Rubber balls found in eye-sockets of severed head in US

The embalmed head of a woman was found by a boy walking through the woods in Pennsylvania.

A WOMAN WHOSE embalmed head was found in the western Pennsylvania woods more than a year ago may have died of a heart ailment, police said today.

Tests run on the woman’s hair at the FBI Forensic Lab in Quantico, Virginia, showed traces of lidocaine and atropine — drugs used to treat acute heart ailments — in her system, Economy police Chief Michael O’Brien said at a news conference.

The woman’s head was found 12 December, 2014, by a boy walking through the woods in the borough about 15 miles northwest of Pittsburgh. But police have yet to determine who the woman is or why her head was severed from her body after it was embalmed.

Authorities performed a burial service for the head at Beaver Cemetery on Saturday, the anniversary of the head’s discovery. They called a news conference today in hopes the publicity from the burial would help them disseminate the latest information on the case.

“Her identity is a priority of this investigation,” O’Brien said. At the press conference he showed reporters a red rubber ball similar to those found in the place of eyes in the woman’s head. Beaver County Coroner told Channell 11 News that this is not common practice in the funeral business.
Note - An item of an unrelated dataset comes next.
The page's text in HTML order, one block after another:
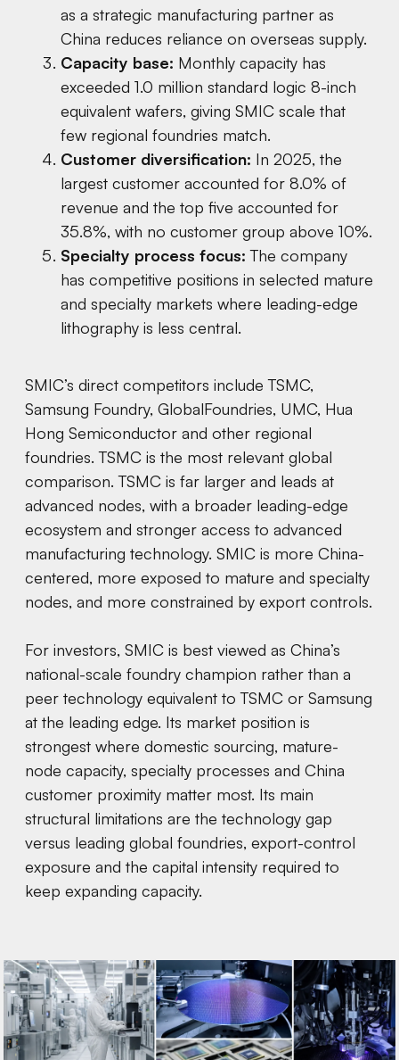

Michael O'Brien Chief Michael O'Brien shows a red rubber ball during a news conference. Keith Srakocic / AP Keith Srakocic / AP / AP

O’Brien said that new isotope test results indicate that the woman may have lived the last seven months of her life in a region of the Allegheny Mountains from northern West Virginia stretching through western Maryland and Pennsylvania and into north central Pennsylvania.

Beaver County District Attorney Anthony Berosh said a Salt Lake City company, IsoForensics Inc, was hired to test isotopes found in the woman’s body. Those substances are elements that form in human bodies due to the food and drink a person consumes, and can form combinations unique to certain geographic areas.

Those tests suggest the woman moved several times in the months before she died, which means she might have been in the care of various family or friends, Berosh said.